**The data**
+ + +
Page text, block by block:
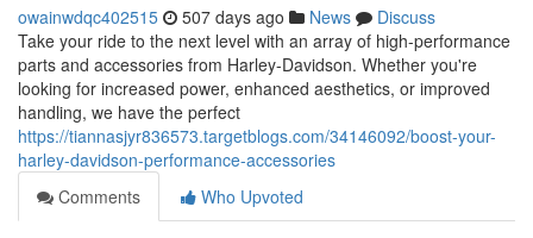
owainwdqc402515 507 days ago News
Discuss
Take your ride to the next level with an array of high-performance
parts and accessories from Harley-Davidson. Whether you're
looking for increased power, enhanced aesthetics, or improved
handling, we have the perfect
https://tiannasjyr836573.targetblogs.com/34146092/boost-your-
harley-davidson-performance-accessories
Comments
Who Upvoted
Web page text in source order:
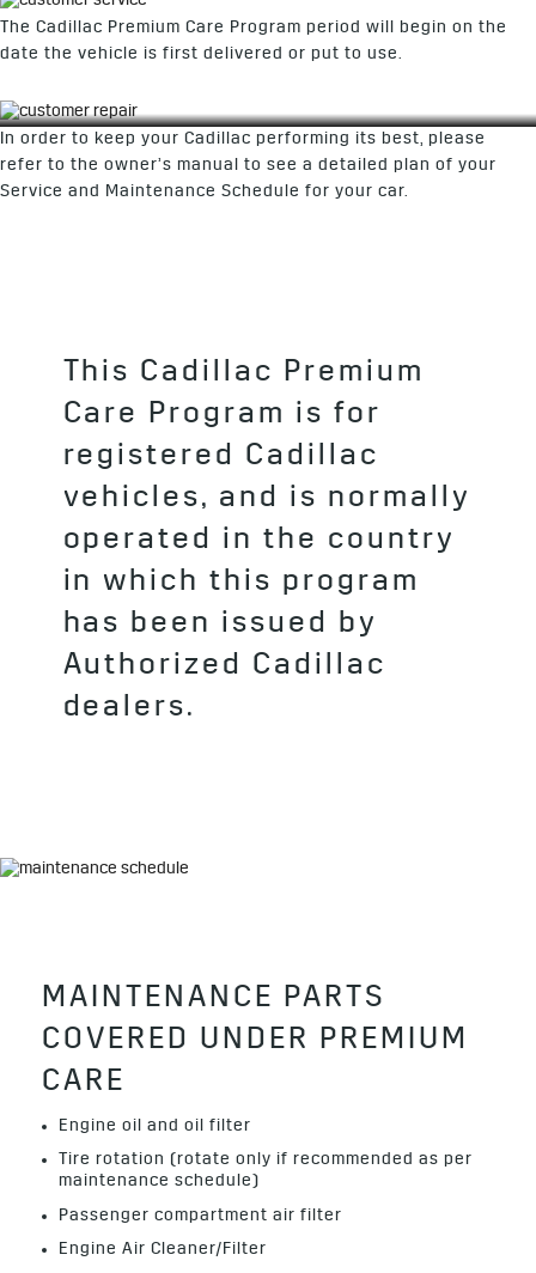
The Cadillac Premium Care Program period will begin on the
date the vehicle is first delivered or put to use.
In order to keep your Cadillac performing its best, please
refer to the owner’s manual to see a detailed plan of your
Service and Maintenance Schedule for your car.
This Cadillac Premium
Care Program is for
registered Cadillac
vehicles, and is normally
operated in the country
in which this program
has been issued by
Authorized Cadillac
dealers.
MAINTENANCE PARTS
COVERED UNDER PREMIUM
CARE
Engine oil and oil filter
Tire rotation (rotate only if recommended as per
maintenance schedule)
Passenger compartment air filter
Engine Air Cleaner/Filter
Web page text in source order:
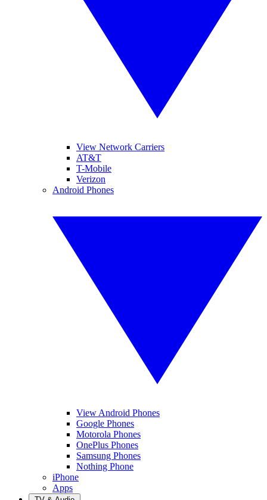
View Network Carriers
AT&T
T-Mobile
Verizon
Android Phones
View Android Phones
Google Phones
Motorola Phones
OnePlus Phones
Samsung Phones
Nothing Phone
iPhone
Apps
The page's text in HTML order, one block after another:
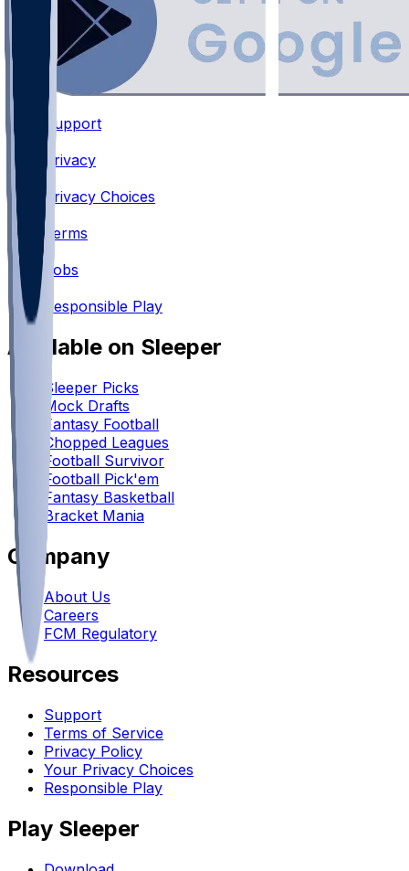
Support
•
Privacy
Privacy Choices
•
Terms
Jobs
Responsible Play
Available on Sleeper
Sleeper Picks
Mock Drafts
Fantasy Football
Chopped Leagues
Football Survivor
Football Pick'em
Fantasy Basketball
Bracket Mania
Company
About Us
Careers
FCM Regulatory
Resources
Support
Terms of Service
Privacy Policy
Your Privacy Choices
Responsible Play
Play Sleeper
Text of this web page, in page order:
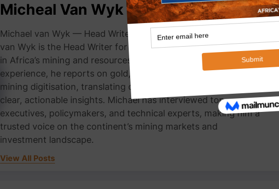
Micheal Van Wyk
Michael van Wyk — Head Writer, MiningFocus Africa Michael
van Wyk is the Head Writer for MiningFocus Africa, specializing
in Africa’s mining and resources sector. With over a decade of
experience, he reports on gold, copper, critical minerals, and
mining digitisation, translating complex industry trends into
clear, actionable insights. Michael has interviewed top
executives, policymakers, and technical experts, making him a
trusted voice on the continent’s mining markets and
investment landscape.
View All Posts
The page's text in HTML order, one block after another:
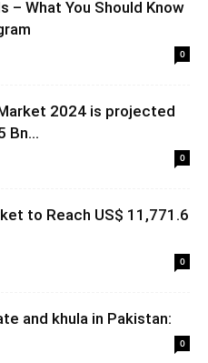
– What You Should Know
0
2024 is projected
Bn...
0
to Reach US$ 11,771.6
0
and khula in Pakistan:
0
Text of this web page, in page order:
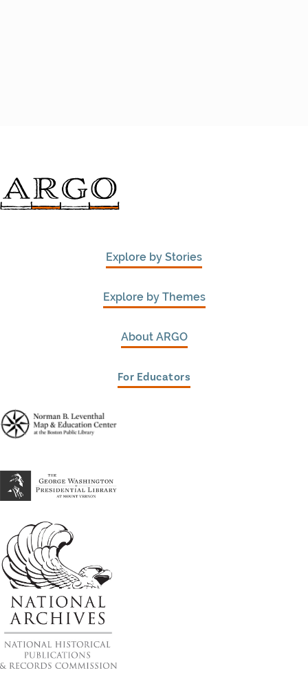
Explore by Stories
Explore by Themes
About ARGO
For Educators
+ + +
**Assignment**
Lines of the data that include the string "performance" are to be counted; report the total by itself.

**Result of this exercise**
2